Exercise data:
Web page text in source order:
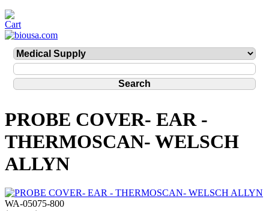
PROBE COVER- EAR -
THERMOSCAN- WELSCH
ALLYN
WA-05075-800
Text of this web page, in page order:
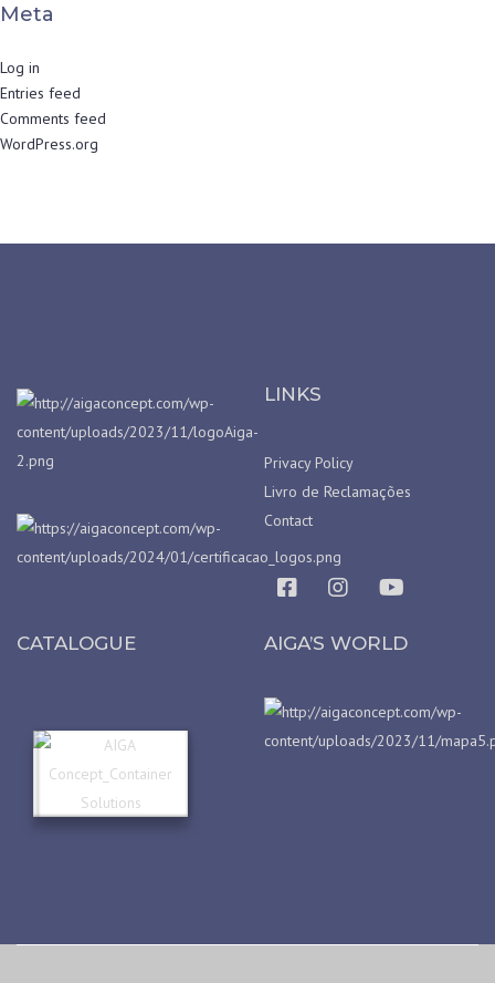
Meta
Log in
Entries feed
Comments feed
WordPress.org
LINKS
Privacy Policy
Livro de Reclamações
Contact
CATALOGUE AIGA’S WORLD
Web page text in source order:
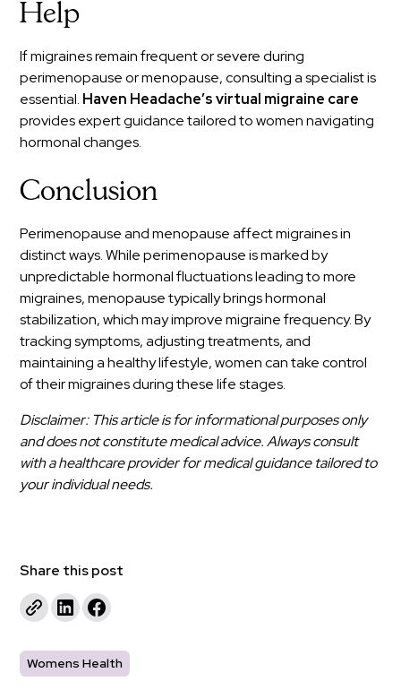
Help
If migraines remain frequent or severe during
perimenopause or menopause, consulting a specialist is
essential. Haven Headache’s virtual migraine care
provides expert guidance tailored to women navigating
hormonal changes.
Conclusion
Perimenopause and menopause affect migraines in
distinct ways. While perimenopause is marked by
unpredictable hormonal fluctuations leading to more
migraines, menopause typically brings hormonal
stabilization, which may improve migraine frequency. By
tracking symptoms, adjusting treatments, and
maintaining a healthy lifestyle, women can take control
of their migraines during these life stages.
Disclaimer: This article is for informational purposes only
and does not constitute medical advice. Always consult
with a healthcare provider for medical guidance tailored to
your individual needs.
Share this post
Womens Health
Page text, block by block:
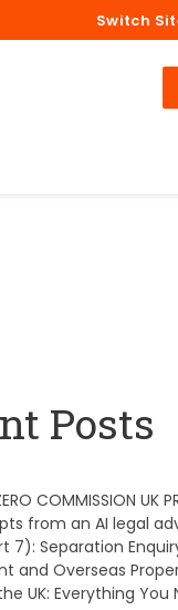
Switch
Posts
COMMISSION UK
from an AI legal
7): Separation
and Overseas
UK: Everything You
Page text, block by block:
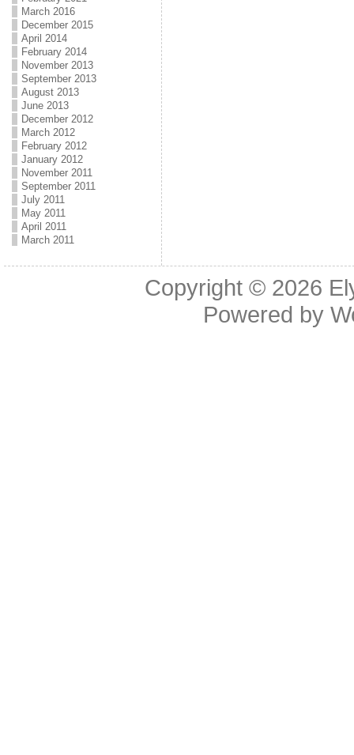
March 2016
December 2015
April 2014
February 2014
November 2013
September 2013
August 2013
June 2013
December 2012
March 2012
February 2012
January 2012
November 2011
September 2011
July 2011
May 2011
April 2011
March 2011
Copyright © 2026
Powered by
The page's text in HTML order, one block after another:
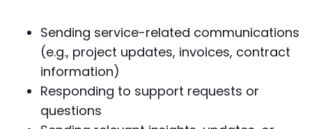
Sending service-related communications
(e.g., project updates, invoices, contract
information)
Responding to support requests or
questions
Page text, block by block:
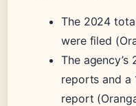
The 2024
were filed
The
reports and a
report
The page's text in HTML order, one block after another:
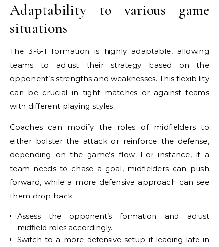
Adaptability to various game
situations
The 3-6-1 formation is highly adaptable, allowing
teams to adjust their strategy based on the
opponent’s strengths and weaknesses. This flexibility
can be crucial in tight matches or against teams
with different playing styles.
Coaches can modify the roles of midfielders to
either bolster the attack or reinforce the defense,
depending on the game’s flow. For instance, if a
team needs to chase a goal, midfielders can push
forward, while a more defensive approach can see
them drop back.
Assess the opponent’s formation and adjust
midfield roles accordingly.
Switch to a more defensive setup if leading late in
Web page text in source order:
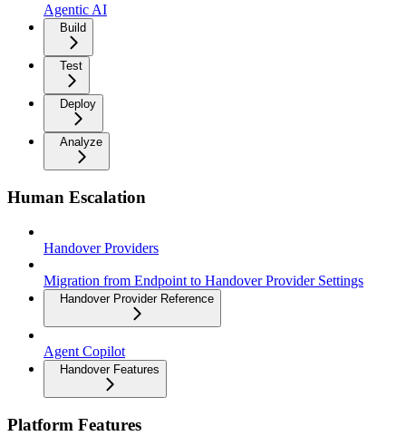
Agentic AI
Build
Test
Deploy
Analyze
Human Escalation
Handover Providers
Migration from Endpoint to Handover Provider Settings
Handover Provider Reference
Agent Copilot
Handover Features
Platform Features
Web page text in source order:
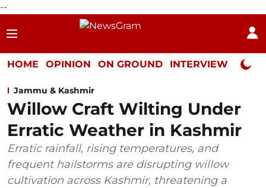
--
HOME OPINION ON GROUND INTERVIEW Neta
Jammu & Kashmir
Willow Craft Wilting Under
Erratic Weather in Kashmir
Erratic rainfall, rising temperatures, and
frequent hailstorms are disrupting willow
cultivation across Kashmir, threatening a
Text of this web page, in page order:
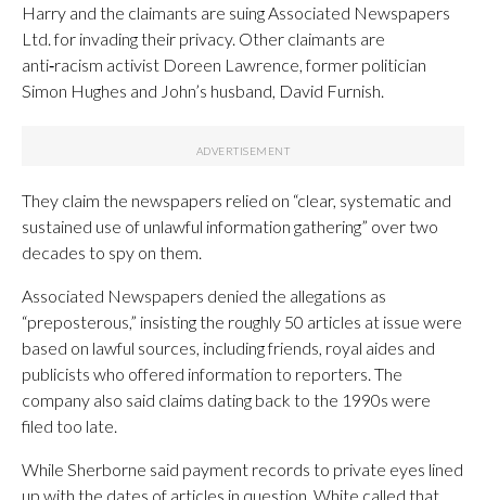
Harry and the claimants are suing Associated Newspapers
Ltd. for invading their privacy. Other claimants are
anti‑racism activist Doreen Lawrence, former politician
Simon Hughes and John’s husband, David Furnish.
They claim the newspapers relied on “clear, systematic and
sustained use of unlawful information gathering” over two
decades to spy on them.
Associated Newspapers denied the allegations as
“preposterous,” insisting the roughly 50 articles at issue were
based on lawful sources, including friends, royal aides and
publicists who offered information to reporters. The
company also said claims dating back to the 1990s were
filed too late.
While Sherborne said payment records to private eyes lined
up with the dates of articles in question, White called that
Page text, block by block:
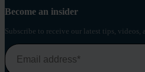
Become an insider
Subscribe to receive our latest tips, videos,
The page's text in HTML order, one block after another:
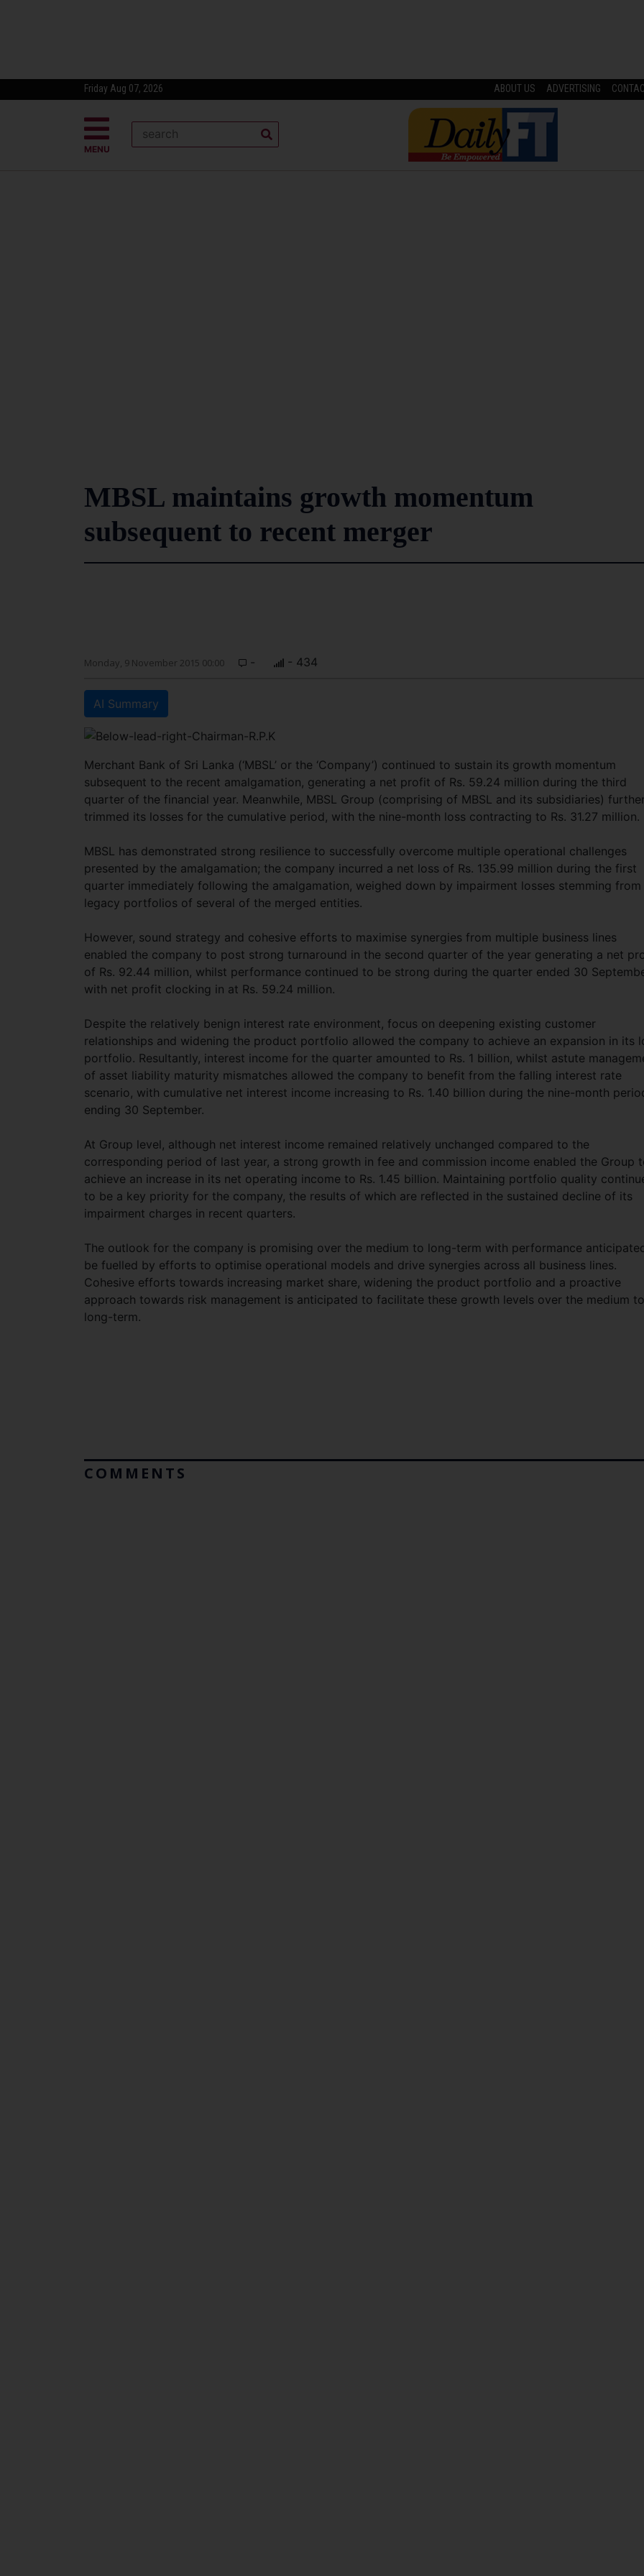
Friday Aug 07, 2026 ABOUT US ADVERTISING
MENU
MBSL maintains growth momentum
subsequent to recent merger
Monday, 9 November 2015 00:00 - - 434
AI Summary
Merchant Bank of Sri Lanka (‘MBSL’ or the ‘Company’) continued to sustain its growth momentum
subsequent to the recent amalgamation, generating a net profit of Rs. 59.24 million during the third
quarter of the financial year. Meanwhile, MBSL Group (comprising of MBSL and its subsidiaries)
trimmed its losses for the cumulative period, with the nine-month loss contracting to Rs. 31.27 million.
MBSL has demonstrated strong resilience to successfully overcome multiple operational challenges
presented by the amalgamation; the company incurred a net loss of Rs. 135.99 million during the first
quarter immediately following the amalgamation, weighed down by impairment losses stemming from
legacy portfolios of several of the merged entities.
However, sound strategy and cohesive efforts to maximise synergies from multiple business lines
enabled the company to post strong turnaround in the second quarter of the year generating a net
of Rs. 92.44 million, whilst performance continued to be strong during the quarter ended 30
with net profit clocking in at Rs. 59.24 million.
Despite the relatively benign interest rate environment, focus on deepening existing customer
relationships and widening the product portfolio allowed the company to achieve an expansion in its
portfolio. Resultantly, interest income for the quarter amounted to Rs. 1 billion, whilst astute
of asset liability maturity mismatches allowed the company to benefit from the falling interest rate
scenario, with cumulative net interest income increasing to Rs. 1.40 billion during the nine-month
ending 30 September.
At Group level, although net interest income remained relatively unchanged compared to the
corresponding period of last year, a strong growth in fee and commission income enabled the Group
achieve an increase in its net operating income to Rs. 1.45 billion. Maintaining portfolio quality
to be a key priority for the company, the results of which are reflected in the sustained decline of its
impairment charges in recent quarters.
The outlook for the company is promising over the medium to long-term with performance
be fuelled by efforts to optimise operational models and drive synergies across all business lines.
Cohesive efforts towards increasing market share, widening the product portfolio and a proactive
approach towards risk management is anticipated to facilitate these growth levels over the medium to
long-term.
COMMENTS

Exercise directions:
Reproduce the data above verbatim, minus any images.

Reply to the task:
Web page text in source order:
PROBE COVER- EAR -
THERMOSCAN- WELSCH
ALLYN
WA-05075-800
Text of this web page, in page order:
Meta
Log in
Entries feed
Comments feed
WordPress.org
LINKS
Privacy Policy
Livro de Reclamações
Contact
CATALOGUE AIGA’S WORLD
Web page text in source order:
Help
If migraines remain frequent or severe during
perimenopause or menopause, consulting a specialist is
essential. Haven Headache’s virtual migraine care
provides expert guidance tailored to women navigating
hormonal changes.
Conclusion
Perimenopause and menopause affect migraines in
distinct ways. While perimenopause is marked by
unpredictable hormonal fluctuations leading to more
migraines, menopause typically brings hormonal
stabilization, which may improve migraine frequency. By
tracking symptoms, adjusting treatments, and
maintaining a healthy lifestyle, women can take control
of their migraines during these life stages.
Disclaimer: This article is for informational purposes only
and does not constitute medical advice. Always consult
with a healthcare provider for medical guidance tailored to
your individual needs.
Share this post
Womens Health
Page text, block by block:
Switch
Posts
COMMISSION UK
from an AI legal
7): Separation
and Overseas
UK: Everything You
Page text, block by block:
March 2016
December 2015
April 2014
February 2014
November 2013
September 2013
August 2013
June 2013
December 2012
March 2012
February 2012
January 2012
November 2011
September 2011
July 2011
May 2011
April 2011
March 2011
Copyright © 2026
Powered by
The page's text in HTML order, one block after another:
Sending service-related communications
(e.g., project updates, invoices, contract
information)
Responding to support requests or
questions
Page text, block by block:
The 2024
were filed
The
reports and a
report
The page's text in HTML order, one block after another:
Adaptability to various game
situations
The 3-6-1 formation is highly adaptable, allowing
teams to adjust their strategy based on the
opponent’s strengths and weaknesses. This flexibility
can be crucial in tight matches or against teams
with different playing styles.
Coaches can modify the roles of midfielders to
either bolster the attack or reinforce the defense,
depending on the game’s flow. For instance, if a
team needs to chase a goal, midfielders can push
forward, while a more defensive approach can see
them drop back.
Assess the opponent’s formation and adjust
midfield roles accordingly.
Switch to a more defensive setup if leading late in
Web page text in source order:
Agentic AI
Build
Test
Deploy
Analyze
Human Escalation
Handover Providers
Migration from Endpoint to Handover Provider Settings
Handover Provider Reference
Agent Copilot
Handover Features
Platform Features
Web page text in source order:
--
HOME OPINION ON GROUND INTERVIEW Neta
Jammu & Kashmir
Willow Craft Wilting Under
Erratic Weather in Kashmir
Erratic rainfall, rising temperatures, and
frequent hailstorms are disrupting willow
cultivation across Kashmir, threatening a
Text of this web page, in page order:
Harry and the claimants are suing Associated Newspapers
Ltd. for invading their privacy. Other claimants are
anti‑racism activist Doreen Lawrence, former politician
Simon Hughes and John’s husband, David Furnish.
They claim the newspapers relied on “clear, systematic and
sustained use of unlawful information gathering” over two
decades to spy on them.
Associated Newspapers denied the allegations as
“preposterous,” insisting the roughly 50 articles at issue were
based on lawful sources, including friends, royal aides and
publicists who offered information to reporters. The
company also said claims dating back to the 1990s were
filed too late.
While Sherborne said payment records to private eyes lined
up with the dates of articles in question, White called that
Page text, block by block:
Become an insider
Subscribe to receive our latest tips, videos,
The page's text in HTML order, one block after another:
Friday Aug 07, 2026 ABOUT US ADVERTISING
MENU
MBSL maintains growth momentum
subsequent to recent merger
Monday, 9 November 2015 00:00 - - 434
AI Summary
Merchant Bank of Sri Lanka (‘MBSL’ or the ‘Company’) continued to sustain its growth momentum
subsequent to the recent amalgamation, generating a net profit of Rs. 59.24 million during the third
quarter of the financial year. Meanwhile, MBSL Group (comprising of MBSL and its subsidiaries)
trimmed its losses for the cumulative period, with the nine-month loss contracting to Rs. 31.27 million.
MBSL has demonstrated strong resilience to successfully overcome multiple operational challenges
presented by the amalgamation; the company incurred a net loss of Rs. 135.99 million during the first
quarter immediately following the amalgamation, weighed down by impairment losses stemming from
legacy portfolios of several of the merged entities.
However, sound strategy and cohesive efforts to maximise synergies from multiple business lines
enabled the company to post strong turnaround in the second quarter of the year generating a net
of Rs. 92.44 million, whilst performance continued to be strong during the quarter ended 30
with net profit clocking in at Rs. 59.24 million.
Despite the relatively benign interest rate environment, focus on deepening existing customer
relationships and widening the product portfolio allowed the company to achieve an expansion in its
portfolio. Resultantly, interest income for the quarter amounted to Rs. 1 billion, whilst astute
of asset liability maturity mismatches allowed the company to benefit from the falling interest rate
scenario, with cumulative net interest income increasing to Rs. 1.40 billion during the nine-month
ending 30 September.
At Group level, although net interest income remained relatively unchanged compared to the
corresponding period of last year, a strong growth in fee and commission income enabled the Group
achieve an increase in its net operating income to Rs. 1.45 billion. Maintaining portfolio quality
to be a key priority for the company, the results of which are reflected in the sustained decline of its
impairment charges in recent quarters.
The outlook for the company is promising over the medium to long-term with performance
be fuelled by efforts to optimise operational models and drive synergies across all business lines.
Cohesive efforts towards increasing market share, widening the product portfolio and a proactive
approach towards risk management is anticipated to facilitate these growth levels over the medium to
long-term.
COMMENTS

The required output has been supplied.